America is a melting pot of culture; Am I cultured enough?

May 23, 2023

According to the United States Census Bureau, 24.0 million people identify as Asian alone or in combination, establishing a prevalent Asian-identifying population in America. As Asian-American voices continue to grow throughout American industries, from politics to entertainment, we must acknowledge and recognize the importance of the Asian perspective in America. While the Asian diaspora and sub-continents are diverse in nature, ethnically, physiographically and racially, we must recognize the contribution of Asian voices in the United States. Asia as a continent comprises North Asia, Central Asia, East Asia, South Asia, Southeast Asia, and Western Asia. The continent of Asia has historically been marginalized, ravaged by European colonialism, and extracted for spices, stones, and teas. As immigration became a sociocultural phenomenon in the late 19th century, the influx of Asian immigrants increased. Immigration has shaped modern America, influencing the country socially, economically and politically; the expression “America is a melting pot of culture” emerged. So, Eastside has looked at Asian-identifying persons at Cherry Hill High School East and asked them to reflect on the expression, “America is a melting pot of culture; am I cultured enough?”

My existence is resistance


My name is Rachna.

1 word, 3 syllables, and nothing more.

“Kanna, don’t go in the sun; you will darken,” said Ammamma.

In what was meant as a gesture of protection from the Indian diaspora, my Ammamma looked at me with her watchful eyes, daring me not to disobey her suggestion.

How could my Ammamma, with her rose-water scent, fair skin, and kind soul, say that to me? I was eight.

What came in snippets of awkward suggestions posed by a sweet old lady was a mechanism to protect me from the existing divide between the Indian diaspora. One that is concealed under the false words of the family; “beta, aunty, uncle, kanna” – which is nothing but a coverup of the underlying issues of colorism, casteism, and bias.

I grew up in an uncharacteristic Indian household – my father, a strict man, always pushed me to be the best – my mother, an unconventional woman of her time. Both individuals sacrificed their souls to give me a life they never had. So, when I found myself surrounded by the people of Motswana, I was happy – I connected with them, far from the issues the Indian population experienced. I was one of the few Asian people in my school; at that point in time, I had a certain cultural connection to India – I was better than that. I had escaped the poverty, the biases, the awkward conversations with the aunties, and the languages: Tamil and Kannada. I was six.

So, when I moved to England with my mother and my father stayed behind, I was quite literally thrust into an abyss where I was the only one standing. It was in England where the color of my skin mattered; my African accent protruded against the smoothness of the colonial tongue – where questions like “Do you speak English” were a common phenomenon. Yet, even my own people were divided by regional differences stemming from India. North Indians never associated with South Indians, and Brahmins neglected the other castes; yet, the mix of Modern India with Western ideals shaped the idea of “Indianness.”

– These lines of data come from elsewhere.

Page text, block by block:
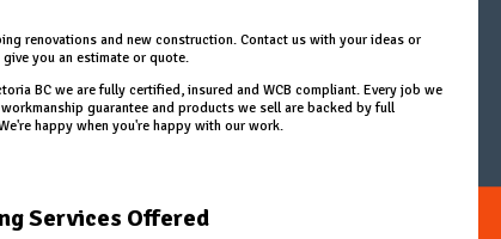
renovations and new construction. Contact us with your ideas or
you an estimate or quote.
BC we are fully certified, insured and WCB compliant. Every job we
guarantee and products we sell are backed by full
happy when you're happy with our work.
Services Offered
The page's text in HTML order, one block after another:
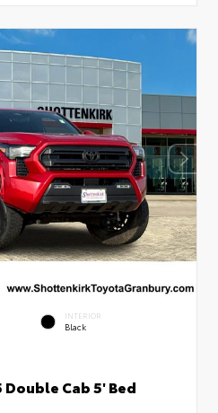
INTERIOR
Black
Double Cab 5' Bed
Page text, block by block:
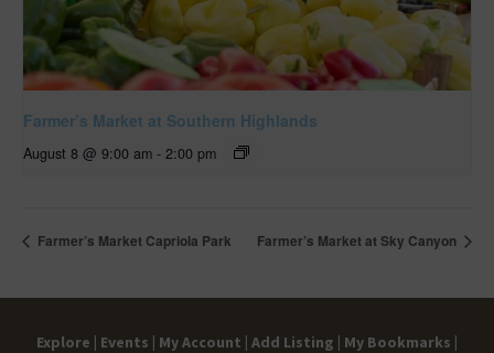
Farmer’s Market at Southern Highlands
August 8 @ 9:00 am - 2:00 pm
Farmer’s Market Capriola Park Farmer’s Market at Sky Canyon
Explore | Events | My Account | Add Listing | My Bookmarks |
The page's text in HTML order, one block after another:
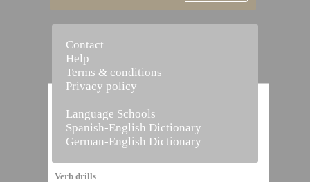
Vocabulary Builder
Verb drills
Contact
Help
Terms & conditions
Privacy policy
Language Schools
Spanish-English Dictionary
German-English Dictionary

I define “Indianness” as the symbiosis of the Indian diaspora, where the South Asian people co-exist with perfect unity, healed from the generational trauma perpetuated by colonial ideology.

So, culture is defined by “Indianness” – the perfect harmonic tunes weaved into one another, where North and South can exist so that one day the Carnatic rhythms of Bharatanatyam live in amity with the Kathak tablas.

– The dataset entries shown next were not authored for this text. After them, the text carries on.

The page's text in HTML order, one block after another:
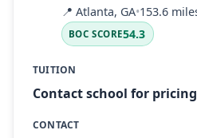
📍 Atlanta, GA•153.6
BOC SCORE54.3
TUITION
Contact school for pricing
CONTACT
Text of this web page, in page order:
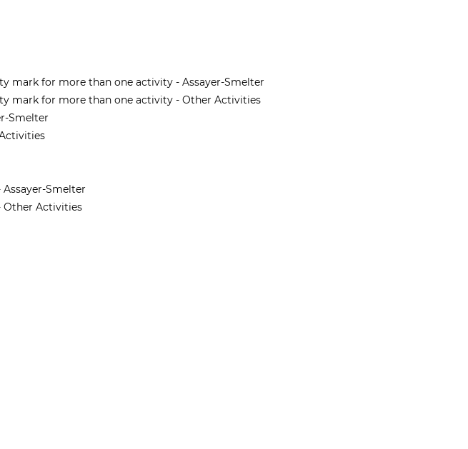
mark for more than one activity - Assayer-Smelter
mark for more than one activity - Other Activities
Smelter
Smelter
Other Activities
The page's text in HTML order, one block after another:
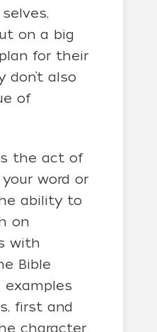
on a big
for their
don’t also
of
the act of
word or
ability to
on
with
Bible
examples
first and
character
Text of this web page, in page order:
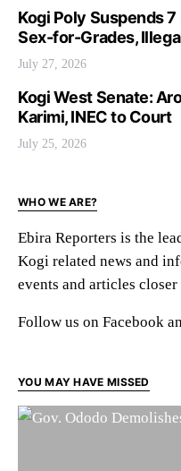
Kogi Poly Suspends
Sex-for-Grades,
July 27, 2026
Kogi West Senate:
Karimi, INEC to Court
July 25, 2026
WHO WE ARE?
Ebira Reporters is the
Kogi related news and
events and articles closer
Follow us on Facebook
YOU MAY HAVE MISSED

Until then, no, I am not cultured. How can I be when so many regional differences exist? Shouldn’t the Indian diaspora be one? Celebrating the victories of all Indians? Until this symbiosis occurs between the Indian population across all facets – religion, color, and caste – no “culture” exists. Because what is the point when our own people are instigators of trauma?

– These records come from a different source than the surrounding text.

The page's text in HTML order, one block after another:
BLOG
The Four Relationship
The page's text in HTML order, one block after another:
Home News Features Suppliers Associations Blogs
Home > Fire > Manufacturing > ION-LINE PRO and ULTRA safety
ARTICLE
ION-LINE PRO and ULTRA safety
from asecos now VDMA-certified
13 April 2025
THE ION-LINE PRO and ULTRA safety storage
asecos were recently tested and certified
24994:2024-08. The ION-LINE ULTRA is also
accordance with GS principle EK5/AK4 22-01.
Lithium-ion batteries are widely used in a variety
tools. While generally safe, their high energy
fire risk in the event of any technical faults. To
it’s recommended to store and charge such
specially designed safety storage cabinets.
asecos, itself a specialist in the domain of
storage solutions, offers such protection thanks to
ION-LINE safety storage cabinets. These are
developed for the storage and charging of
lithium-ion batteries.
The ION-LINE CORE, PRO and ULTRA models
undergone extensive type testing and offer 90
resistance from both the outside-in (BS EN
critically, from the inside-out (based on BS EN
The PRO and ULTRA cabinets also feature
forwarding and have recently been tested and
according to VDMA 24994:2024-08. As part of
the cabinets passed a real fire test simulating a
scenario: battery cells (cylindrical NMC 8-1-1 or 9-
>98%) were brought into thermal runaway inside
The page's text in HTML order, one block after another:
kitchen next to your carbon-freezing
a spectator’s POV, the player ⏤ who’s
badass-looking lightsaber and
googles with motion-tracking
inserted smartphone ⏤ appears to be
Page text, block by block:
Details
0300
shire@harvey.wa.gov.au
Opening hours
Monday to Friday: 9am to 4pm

Regardless of whether my Ammamma meant to protect me from the hard-hitting reality of colorism, I know that history designed her to use coloristic mechanisms in Modern India.

Whether I am dark or fair, North Indian or South Indian, Brahmin or not – my testimonials are surviving remarks that have overcome famines, wars, and sectional divides.

My existence is resistance.

The artistry of alpona

Little three-year-old me stood, observing the aunties gossiping and laughing while stooped over with vibrant chalks illustrating geometric patterns and floral designs all over the walkway. With the piquant aromas of cumin and sizzling onions gliding through the air and the boisterous conversation of my uncles discussing the latest politics, it was the first time I truly felt a sense of belonging within my culture. Watching the vibrant intricacies of the folk art, alpona, inspired little me to go home and sketch my own designs.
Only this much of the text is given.